Je suis juriste en Suisse et je vis en France : le compromis idéal ?

Un taux de chômage très faible, un PIB par habitant très haut, et une fiscalité avantageuse… au delà des apparences, la Suisse est-elle véritablement la destination idéale pour les jeunes professionnels du droit français ?

L’opportunité s’est présentée à moi : un poste au sein de l’équipe juridique centrale d’une entreprise commerciale internationale basée à Genève. Mes missions n’ont pas manqué de diversité : assister les membres de l’équipe dans leurs recherches, rédiger des notes, rendre des rapports… Le tout dans une ambiance de travail stimulante et dynamique. La confédération helvétique n’est pas un territoire uniforme : les suisses-allemands et les suisses- romands, et les habitants de chacun des cantons, n’ont que peu de choses en commun et nourrissent les uns envers les autres une vraie rivalité. Mais Genève regorge d’opportunités. La ville aux influences multiples abrite le siège de nombreuses sociétés et organisations internationales. C’est aussi un pôle culturel intéressant, avec notamment le MAMCO, un musée du design d’une renommée mondiale. Mais ce que l’on remarque en premier, c’est le dynamisme de la ville.

Une ville dynamique au train de vie élevé

Le dynamisme est surement le premier avantage qu’offre Genève. Les membres de l’équipe dont je faisais partie étaient tous originaires d’un pays non francophone. L’atmosphère à l’anglo- saxonneoffre quant à elle un savant mélange de réactivité et de techniques managériales contemporaines. De quoi attirer les étudiants et jeunes professionnels français du droit désireux de se mesurer à une activité d’envergure globale.
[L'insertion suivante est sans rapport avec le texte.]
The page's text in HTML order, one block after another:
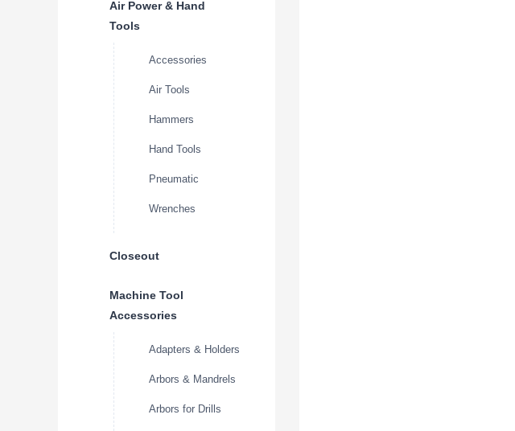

C’est d’ailleurs en cela que Genève marque encore des points : un premier poste dans la ville est assurément un tremplin pour une future recherche d’emploi dans d’autres pôles internationaux,comme Londres. À cela s’ajoutent des salaires remarquablement élevés. En dehors de la vie de bureau, la ville, qui compte deux-cent mille habitants, s’agite au rythme d’une population jeune et active, et d’une vie nocturne mouvementée.

Des frontaliers peu appréciés

Le prix de la vie dans le canton de Genève est très élevé, tant pour le logement que les achats quotidiens. Ce qui pousse plus de soixante-cinq mille étrangers, dont un pourcentage écrasant de français, à vivre dans leur pays et à traverser la frontière tous les jours pour travailler en Suisse, dans des secteurs divers. Ce ballet provoque l’ire d’une partie de la population suisse. Particulièrement virulents, les partis politiques condamnent d’ailleurs sévèrement les frontaliers profitant du système suisse sans y vivre.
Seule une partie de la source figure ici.